EECatalog: What are some of the challenges and opportunities being driven by the advent of wearable, wireless, extremely low-power medical and fitness devices?

Steve Kennelly, Microchip Technology Inc.: The technical challenges of wearable devices are pretty well understood—on one side of the equation there is functionality and features and on the other side there is the size, weight, flexibility and cost. Many levels of feasibility have already been demonstrated with wearable glucose monitors, insulin pumps, acceleration-based pedometers/activity monitors, heart rate monitors, GPS trackers, etc. I think the next big challenge looming on the horizon is related to marketing and user acceptance. It remains to be seen how many things people will be willing to carry or wear, and what minimum number of such things will be required to measure everything that people want to measure.

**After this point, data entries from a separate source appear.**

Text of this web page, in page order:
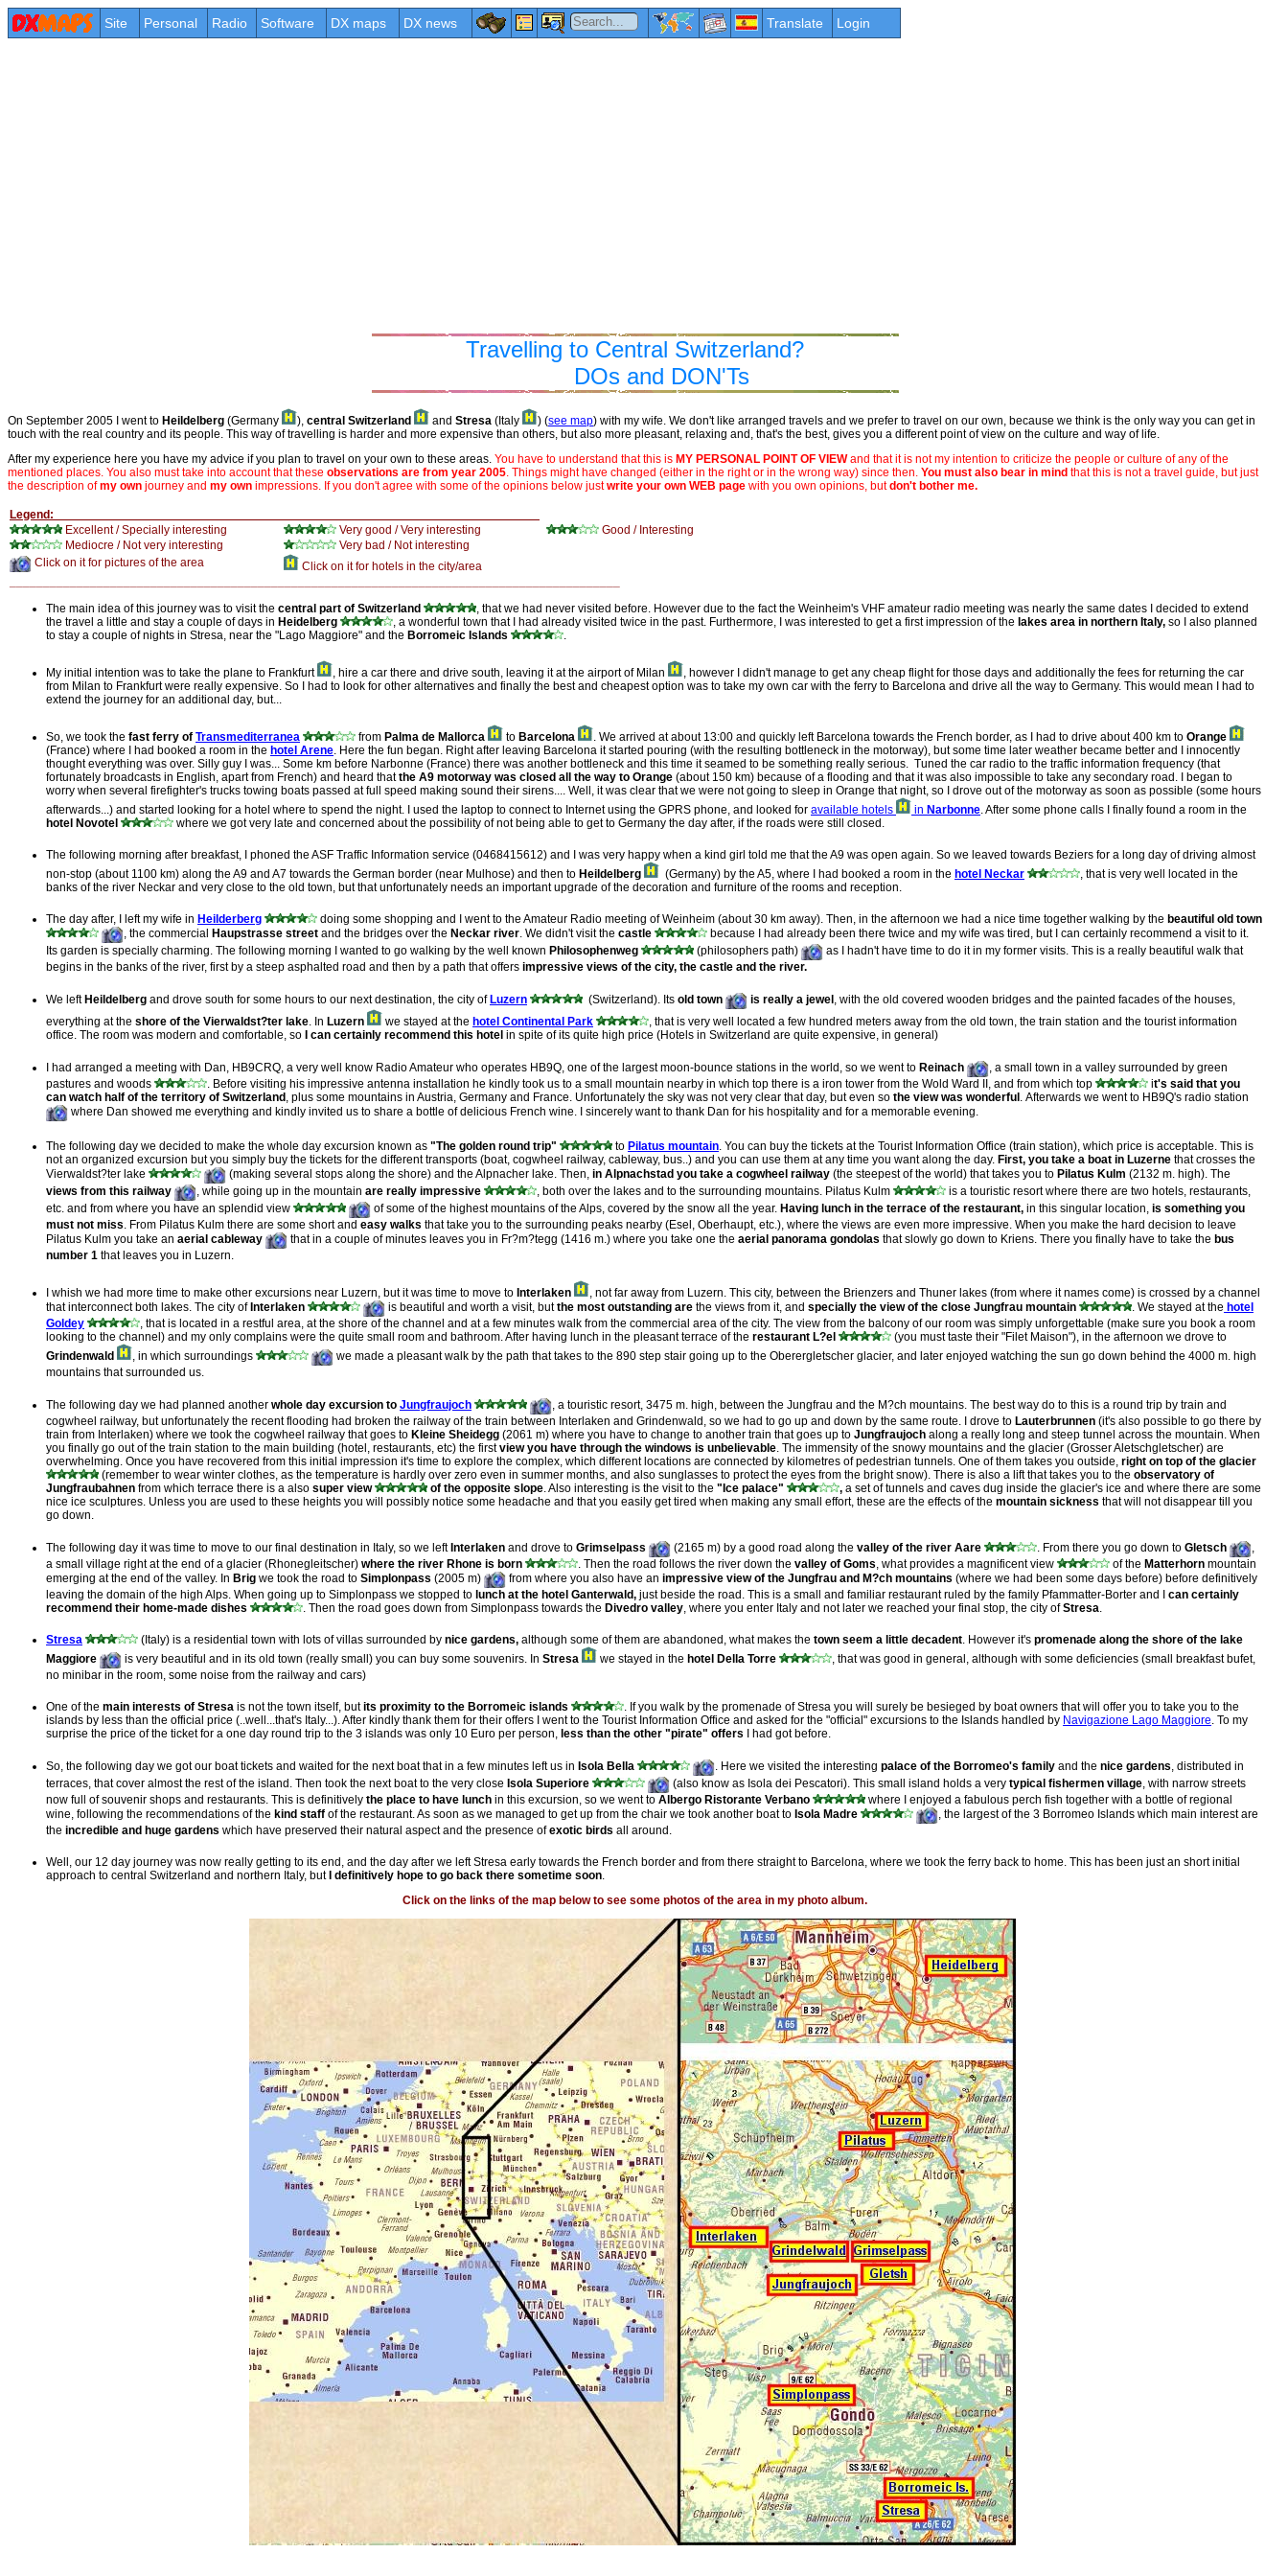
Site Personal Radio Software DX maps DX news Translate Login
Travelling to Central Switzerland?
DOs and DON'Ts
On September 2005 I went to Heildelberg (Germany ), central Switzerland and Stresa (Italy ) (see map) with my wife. We don't like arranged travels and we prefer to travel on our own, because we think is the only way you can get in
touch with the real country and its people. This way of travelling is harder and more expensive than others, but also more pleasant, relaxing and, that's the best, gives you a different point of view on the culture and way of life.
After my experience here you have my advice if you plan to travel on your own to these areas. You have to understand that this is MY PERSONAL POINT OF VIEWand that it is not my intention to criticize the people or culture of any of the
mentioned places. You also must take into account that these observations are from year 2005. Things might have changed (either in the right or in the wrong way) since then. You must also bear in mind that this is not a travel guide, but just
the description ofmy own journey and my own impressions. If you don't agree with some of the opinions below justwrite your own WEB page with you own opinions, butdon't bother me.
Legend:
Excellent / Specially interesting
Very good / Very interesting
Good / Interesting
Mediocre / Not very interesting
Very bad / Not interesting
Click on it for pictures of the area
Click on it for hotels in the city/area
The main idea of this journey was to visit the central part of Switzerland
, that we had never visited before. However due to the fact the Weinheim's VHF amateur radio meeting was nearly the same dates I decided to extend
the travel a little and stay a couple of days in Heidelberg , a wonderful town that I had already visited twice in the past. Furthermore, I was interested to get a first impression of the lakes area in northern Italy, so I also planned
to stay a couple of nights in Stresa, near the "Lago Maggiore" and the Borromeic Islands .
My initial intention was to take the plane to Frankfurt , hire a car there and drive south, leaving it at the airport of Milan
, however I didn't manage to get any cheap flight for those days and additionally the fees for returning the car
from Milan to Frankfurt were really expensive. So I had to look for other alternatives and finally the best and cheapest option was to take my own car with the ferry to Barcelona and drive all the way to Germany. This would mean I had to
extend the journey for an additional day, but...
So, we took the fast ferry of Transmediterranea from Palma de Mallorca to Barcelona . We arrived at about 13:00 and quickly left Barcelona towards the French border, as I had to drive about 400 km to Orange
(France) where I had booked a room in the hotel Arene. Here the fun began. Right after leaving Barcelona it started pouring (with the resulting bottleneck in the motorway), but some time later weather became better and I innocently
thought everything was over. Silly guy I was... Some km before Narbonne (France) there was another bottleneck and this time it seamed to be something really serious. Tuned the car radio to the traffic information frequency (that
fortunately broadcasts in English, apart from French) and heard thatthe A9 motorway was closed all the way to Orange (about 150 km) because of a flooding and that it was also impossible to take any secondary road. I began to
worry when several firefighter's trucks towing boats passed at full speed making sound their sirens.... Well, it was clear that we were not going to sleep in Orange that night, so I drove out of the motorway as soon as possible (some hours
afterwards...) and started looking for a hotel where to spend the night. I used the laptop to connect to Internet using the GPRS phone, and looked for available hotels in Narbonne. After some phone calls I finally found a room in the
hotel Novotel
where we got very late and concerned about the possibility of not being able to get to Germany the day after, if the roads were still closed.
The following morning after breakfast, I phoned the ASF Traffic Information service (0468415612) and I was very happy when a kind girl told me that the A9 was open again. So we leaved towards Beziers for a long day of driving almost
non-stop (about 1100 km) along the A9 and A7 towards the German border (near Mulhose) and then to Heildelberg (Germany) by the A5, where I had booked a room in the hotel Neckar
, that is very well located in the
banks of the river Neckar and very close to the old town, but that unfortunately needs an important upgrade of the decoration and furniture of the rooms and reception.
The day after, I left my wife in Heilderberg doing some shopping and I went to the Amateur Radio meeting of Weinheim (about 30 km away). Then, in the afternoon we had a nice time together walking by the beautiful old town
, the commercial Haupstrasse street and the bridges over the Neckar river. We didn't visit the castle
because I had already been there twice and my wife was tired, but I can certainly recommend a visit to it.
Its garden is specially charming. The following morning I wanted to go walking by the well known Philosophenweg (philosophers path)
as I hadn't have time to do it in my former visits. This is a really beautiful walk that
begins in the banks of the river, first by a steep asphalted road and then by a path that offers impressive views of the city, the castle and the river.
We left Heildelberg and drove south for some hours to our next destination, the city of Luzern (Switzerland). Its old town is really a jewel , with the old covered wooden bridges and the painted facades of the houses,
everything at the shore of the Vierwaldst?ter lake. In Luzern we stayed at the hotel Continental Park
, that is very well located a few hundred meters away from the old town, the train station and the tourist information
office. The room was modern and comfortable, so
I can certainly recommend this hotel in spite of its quite high price (Hotels in Switzerland are quite expensive, in general)
I had arranged a meeting with Dan, HB9CRQ, a very well know Radio Amateur who operates HB9Q, one of the largest moon-bounce stations in the world, so we went to Reinach
, a small town in a valley surrounded by green
pastures and woods
. Before visiting his impressive antenna installation he kindly took us to a small mountain nearby in which top there is a iron tower from the Wold Ward II, and from which top it's said that you
can watch half of the territory of Switzerland , plus some mountains in Austria, Germany and France. Unfortunately the sky was not very clear that day, but even so the view was wonderful . Afterwards we went to HB9Q's radio station
where Dan showed me everything and kindly invited us to share a bottle of delicious French wine. I sincerely want to thank Dan for his hospitality and for a memorable evening.
The following day we decided to make the whole day excursion known as "The golden round trip" to Pilatus mountain. You can buy the tickets at the Tourist Information Office (train station), which price is acceptable. This is
not an organized excursion but you simply buy the tickets for the different transports (boat, cogwheel railway, cableway, bus..) and you can use them at any time you want along the day. First, you take a boat in Luzerne that crosses the
Vierwaldst?ter lake
(making several stops along the shore) and the Alpnacher lake. Then, in Alpnachstad you take a cogwheel railway (the steepest of the world) that takes you to Pilatus Kulm (2132 m. high). The
views from this railway
, while going up in the mountain are really impressive , both over the lakes and to the surrounding mountains. Pilatus Kulm
is a touristic resort where there are two hotels, restaurants,
etc. and from where you have an splendid view
of some of the highest mountains of the Alps, covered by the snow all the year. Having lunch in the terrace of the restaurant, in this singular location, is something you
must not miss. From Pilatus Kulm there are some short and easy walks that take you to the surrounding peaks nearby (Esel, Oberhaupt, etc.), where the views are even more impressive. When you make the hard decision to leave
Pilatus Kulm you take an aerial cableway that in a couple of minutes leaves you in Fr?m?tegg (1416 m.) where you take one the aerial panorama gondolas that slowly go down to Kriens. There you finally have to take the bus
number 1 that leaves you in Luzern.
I whish we had more time to make other excursions near Luzern, but it was time to move to Interlaken
, not far away from Luzern. This city, between the Brienzers and Thuner lakes (from where it names come) is crossed by a channel
that interconnect both lakes. The city of Interlaken is beautiful and worth a visit, butthe most outstanding are the views from it, and specially the view of the close Jungfrau mountain . We stayed at the hotel
Goldey
, that is located in a restful area, at the shore of the channel and at a few minutes walk from the commercial area of the city. The view from the balcony of our room was simply unforgettable (make sure you book a room
looking to the channel) and my only complains were the quite small room and bathroom. After having lunch in the pleasant terrace of the restaurant L?el
(you must taste their "Filet Maison"), in the afternoon we drove to
Grindenwald
, in which surroundings
we made a pleasant walk by the path that takes to the 890 step stair going up to the Oberergletscher glacier, and later enjoyed watching the sun go down behind the 4000 m. high
mountains that surrounded us.
The following day we had planned another whole day excursion to Jungfraujoch
, a touristic resort, 3475 m. high, between the Jungfrau and the M?ch mountains. The best way do to this is a round trip by train and
cogwheel railway, but unfortunately the recent flooding had broken the railway of the train between Interlaken and Grindenwald, so we had to go up and down by the same route. I drove to Lauterbrunnen (it's also possible to go there by
train from Interlaken) where we took the cogwheel railway that goes to Kleine Sheidegg (2061 m) where you have to change to another train that goes up to Jungfraujoch along a really long and steep tunnel across the mountain. When
you finally go out of the train station to the main building (hotel, restaurants, etc) the firstview you have through the windows is unbelievable. The immensity of the snowy mountains and the glacier (Grosser Aletschgletscher) are
overwhelming. Once you have recovered from this initial impression it's time to explore the complex, which different locations are connected by kilometres of pedestrian tunnels. One of them takes you outside, right on top of the glacier
(remember to wear winter clothes, as the temperature is hardly over zero even in summer months, and also sunglasses to protect the eyes from the bright snow). There is also a lift that takes you to the observatory of
Jungfraubahnen from which terrace there is a also super view of the opposite slope. Also interesting is the visit to the "Ice palace" , a set of tunnels and caves dug inside the glacier's ice and where there are some
nice ice sculptures. Unless you are used to these heights you will possibly notice some headache and that you easily get tired when making any small effort, these are the effects of the mountain sickness that will not disappear till you
go down.
The following day it was time to move to our final destination in Italy, so we left Interlaken and drove to Grimselpass (2165 m) by a good road along the valley of the river Aare . From there you go down to Gletsch
,
a small village right at the end of a glacier (Rhonegleitscher) where the river Rhone is born . Then the road follows the river down the valley of Goms, what provides a magnificent view of the Matterhorn mountain
emerging at the end of the valley. In Brig we took the road to Simplonpass (2005 m) from where you also have an impressive view of the Jungfrau and M?ch mountains (where we had been some days before) before definitively
leaving the domain of the high Alps. When going up to Simplonpass we stopped to lunch at the hotel Ganterwald, just beside the road. This is a small and familiar restaurant ruled by the family Pfammatter-Borter and I
can certainly
recommend their home-made dishes
. Then the road goes down from Simplonpass towards the Divedro valley, where you enter Italy and not later we reached your final stop, the city ofStresa.
Stresa (Italy) is a residential town with lots of villas surrounded by nice gardens, although some of them are abandoned, what makes the town seem a little decadent. However it's promenade along the shore of the lake
Maggiore
is very beautiful and in its old town (really small) you can buy some souvenirs. In Stresa we stayed in the hotel Della Torre
, that was good in general, although with some deficiencies (small breakfast bufet,
no minibar in the room, some noise from the railway and cars)
One of the main interests of Stresa is not the town itself, butits proximity to the Borromeic islands
. If you walk by the promenade of Stresa you will surely be besieged by boat owners that will offer you to take you to the
islands by less than the official price (..well...that's Italy...). After kindly thank them for their offers I went to the Tourist Information Office and asked for the "official" excursions to the Islands handled by Navigazione Lago Maggiore. To my
surprise the price of the ticket for a one day round trip to the 3 islands was only 10 Euro per person, less than the other "pirate" offers I had got before.
So, the following day we got our boat tickets and waited for the next boat that in a few minutes left us in Isola Bella . Here we visited the interesting palace of the Borromeo's family and the nice gardens, distributed in
terraces, that cover almost the rest of the island. Then took the next boat to the very close Isola Superiore (also know as Isola dei Pescatori). This small island holds a very typical fishermen village, with narrow streets
now full of souvenir shops and restaurants. This is definitively the place to have lunch in this excursion, so we went to Albergo Ristorante Verbano
where I enjoyed a fabulous perch fish together with a bottle of regional
wine, following the recommendations of the kind staff of the restaurant. As soon as we managed to get up from the chair we took another boat to Isola Madre
, the largest of the 3 Borromeo Islands which main interest are
the incredible and huge gardens which have preserved their natural aspect and the presence ofexotic birds all around.
Well, our 12 day journey was now really getting to its end, and the day after we left Stresa early towards the French border and from there straight to Barcelona, where we took the ferry back to home. This has been just an short initial
approach to central Switzerland and northern Italy, butI definitively hope to go back there sometime soon.
Click on the links of the map below to see some photos of the area in my photo album.

Dan Demers, congatec: The challenges, as found in other vertical markets, include the ability to design standard platforms that are small enough and low-power enough to fit in the needed envelope. In addition there is the challenge of making sure that the platform as a whole addresses shock and vibration. As silicon vendors continue to shrink their processes, the board and platform providers follow suit. We are now witnessing the entry of the SOC in x86 processors. This is another milestone for embedded computing in general. The SOC approach is driving down size and power even further. This is creating vast opportunities for board and system builders when it comes to designing the next generation of small, mobile, low-power devices.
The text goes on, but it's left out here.